→ The problem
A faithful copy of the listing below is needed, one that contains no pictures.
+ + +
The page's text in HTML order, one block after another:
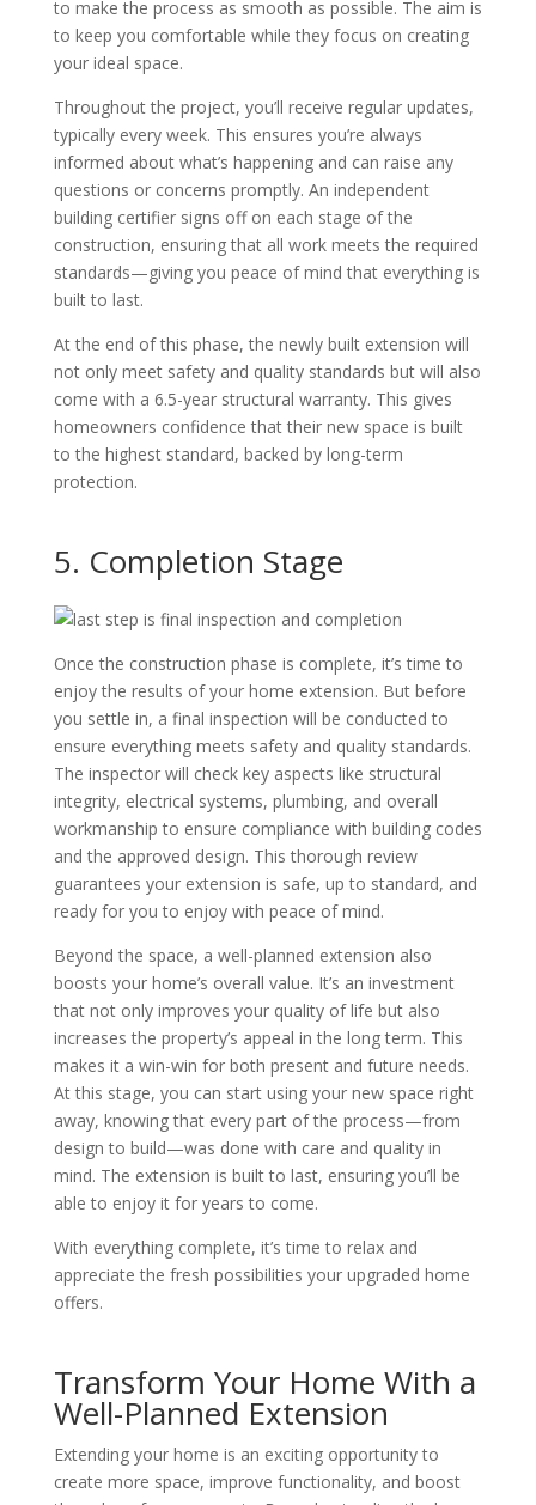
to make the process as smooth as possible. The aim is
to keep you comfortable while they focus on creating
your ideal space.
Throughout the project, you’ll receive regular updates,
typically every week. This ensures you’re always
informed about what’s happening and can raise any
questions or concerns promptly. An independent
building certifier signs off on each stage of the
construction, ensuring that all work meets the required
standards—giving you peace of mind that everything is
built to last.
At the end of this phase, the newly built extension will
not only meet safety and quality standards but will also
come with a 6.5-year structural warranty. This gives
homeowners confidence that their new space is built
to the highest standard, backed by long-term
protection.
5. Completion Stage
Once the construction phase is complete, it’s time to
enjoy the results of your home extension. But before
you settle in, a final inspection will be conducted to
ensure everything meets safety and quality standards.
The inspector will check key aspects like structural
integrity, electrical systems, plumbing, and overall
workmanship to ensure compliance with building codes
and the approved design. This thorough review
guarantees your extension is safe, up to standard, and
ready for you to enjoy with peace of mind.
Beyond the space, a well-planned extension also
boosts your home’s overall value. It’s an investment
that not only improves your quality of life but also
increases the property’s appeal in the long term. This
makes it a win-win for both present and future needs.
At this stage, you can start using your new space right
away, knowing that every part of the process—from
design to build—was done with care and quality in
mind. The extension is built to last, ensuring you’ll be
able to enjoy it for years to come.
With everything complete, it’s time to relax and
appreciate the fresh possibilities your upgraded home
offers.
Transform Your Home With a
Well-Planned Extension
Extending your home is an exciting opportunity to
create more space, improve functionality, and boost
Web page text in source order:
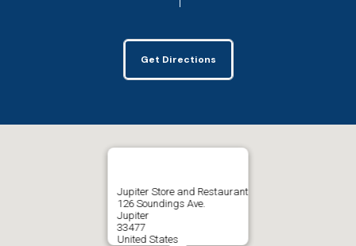
Get Directions
Jupiter Store and Restaurant
126 Soundings Ave.
Jupiter
33477
United States
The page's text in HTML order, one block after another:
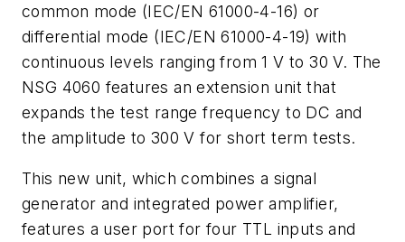
common mode (IEC/EN 61000-4-16) or
differential mode (IEC/EN 61000-4-19) with
continuous levels ranging from 1 V to 30 V. The
NSG 4060 features an extension unit that
expands the test range frequency to DC and
the amplitude to 300 V for short term tests.
This new unit, which combines a signal
generator and integrated power amplifier,
features a user port for four TTL inputs and
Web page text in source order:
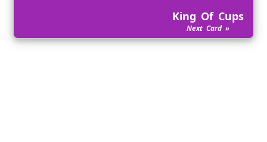
King Of Cups
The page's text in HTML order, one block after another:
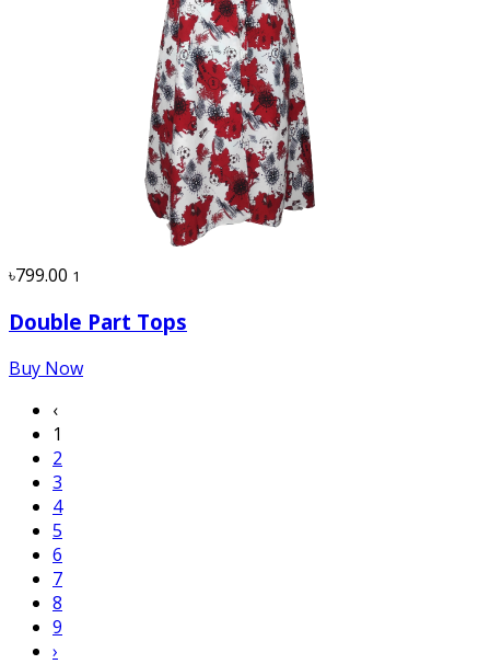
৳799.00 1
Double Part Tops
Buy Now
‹
1
2
3
4
5
6
7
8
9
›
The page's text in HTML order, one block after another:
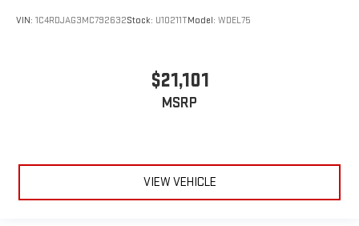
VIN: 1C4RDJAG3MC792632Stock: U10211TModel: WDEL75
$21,101
MSRP
VIEW VEHICLE
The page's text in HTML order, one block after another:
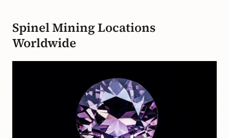
Spinel Mining Locations
Worldwide
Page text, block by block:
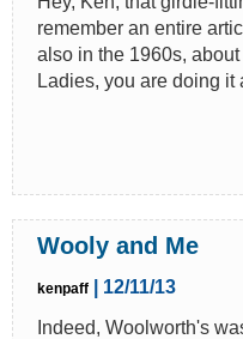
remember an entire
also in the 1960s,
Ladies, you are doing it
Wooly and Me
kenpaff
| 12/11/13
Indeed, Woolworth's
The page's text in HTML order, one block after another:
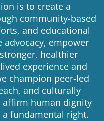
is to create a
community-based
and educational
empower
healthier
experience and
champion peer-led
and culturally
affirm human dignity
fundamental right.
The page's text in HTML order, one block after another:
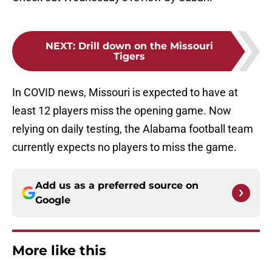
NEXT: Drill down on the Missouri
Tigers
In COVID news, Missouri is expected to have at
least 12 players miss the opening game. Now
relying on daily testing, the Alabama football team
currently expects no players to miss the game.
Add us as a preferred source on
Google
More like this
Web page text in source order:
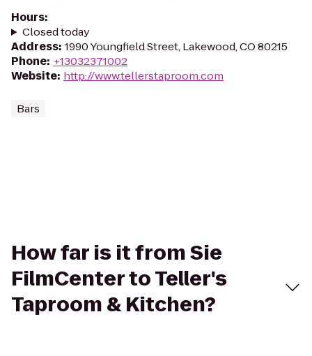
Hours:
Closed today
Address: 1990 Youngfield Street, Lakewood, CO 80215
Phone: +13032371002
Website: http://www.tellerstaproom.com
Bars
How far is it from Sie
FilmCenter to Teller's
Taproom & Kitchen?
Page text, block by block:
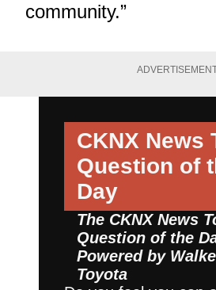
community.”
CKNX News
Question of
Day
The CKNX News
Question of the
Powered by
Toyota
+ + +
→ Result of this exercise
The page's text in HTML order, one block after another:
to make the process as smooth as possible. The aim is
to keep you comfortable while they focus on creating
your ideal space.
Throughout the project, you’ll receive regular updates,
typically every week. This ensures you’re always
informed about what’s happening and can raise any
questions or concerns promptly. An independent
building certifier signs off on each stage of the
construction, ensuring that all work meets the required
standards—giving you peace of mind that everything is
built to last.
At the end of this phase, the newly built extension will
not only meet safety and quality standards but will also
come with a 6.5-year structural warranty. This gives
homeowners confidence that their new space is built
to the highest standard, backed by long-term
protection.
5. Completion Stage
Once the construction phase is complete, it’s time to
enjoy the results of your home extension. But before
you settle in, a final inspection will be conducted to
ensure everything meets safety and quality standards.
The inspector will check key aspects like structural
integrity, electrical systems, plumbing, and overall
workmanship to ensure compliance with building codes
and the approved design. This thorough review
guarantees your extension is safe, up to standard, and
ready for you to enjoy with peace of mind.
Beyond the space, a well-planned extension also
boosts your home’s overall value. It’s an investment
that not only improves your quality of life but also
increases the property’s appeal in the long term. This
makes it a win-win for both present and future needs.
At this stage, you can start using your new space right
away, knowing that every part of the process—from
design to build—was done with care and quality in
mind. The extension is built to last, ensuring you’ll be
able to enjoy it for years to come.
With everything complete, it’s time to relax and
appreciate the fresh possibilities your upgraded home
offers.
Transform Your Home With a
Well-Planned Extension
Extending your home is an exciting opportunity to
create more space, improve functionality, and boost
Web page text in source order:
Get Directions
Jupiter Store and Restaurant
126 Soundings Ave.
Jupiter
33477
United States
The page's text in HTML order, one block after another:
common mode (IEC/EN 61000-4-16) or
differential mode (IEC/EN 61000-4-19) with
continuous levels ranging from 1 V to 30 V. The
NSG 4060 features an extension unit that
expands the test range frequency to DC and
the amplitude to 300 V for short term tests.
This new unit, which combines a signal
generator and integrated power amplifier,
features a user port for four TTL inputs and
Web page text in source order:
King Of Cups
The page's text in HTML order, one block after another:
৳799.00 1
Double Part Tops
Buy Now
‹
1
2
3
4
5
6
7
8
9
›
The page's text in HTML order, one block after another:
VIN: 1C4RDJAG3MC792632Stock: U10211TModel: WDEL75
$21,101
MSRP
VIEW VEHICLE
The page's text in HTML order, one block after another:
Spinel Mining Locations
Worldwide
Page text, block by block:
remember an entire
also in the 1960s,
Ladies, you are doing it
Wooly and Me
kenpaff
| 12/11/13
Indeed, Woolworth's
The page's text in HTML order, one block after another:
is to create a
community-based
and educational
empower
healthier
experience and
champion peer-led
and culturally
affirm human dignity
fundamental right.
The page's text in HTML order, one block after another:
NEXT: Drill down on the Missouri
Tigers
In COVID news, Missouri is expected to have at
least 12 players miss the opening game. Now
relying on daily testing, the Alabama football team
currently expects no players to miss the game.
Add us as a preferred source on
Google
More like this
Web page text in source order:
Hours:
Closed today
Address: 1990 Youngfield Street, Lakewood, CO 80215
Phone: +13032371002
Website: http://www.tellerstaproom.com
Bars
How far is it from Sie
FilmCenter to Teller's
Taproom & Kitchen?
Page text, block by block:
community.”
CKNX News
Question of
Day
The CKNX News
Question of the
Powered by
Toyota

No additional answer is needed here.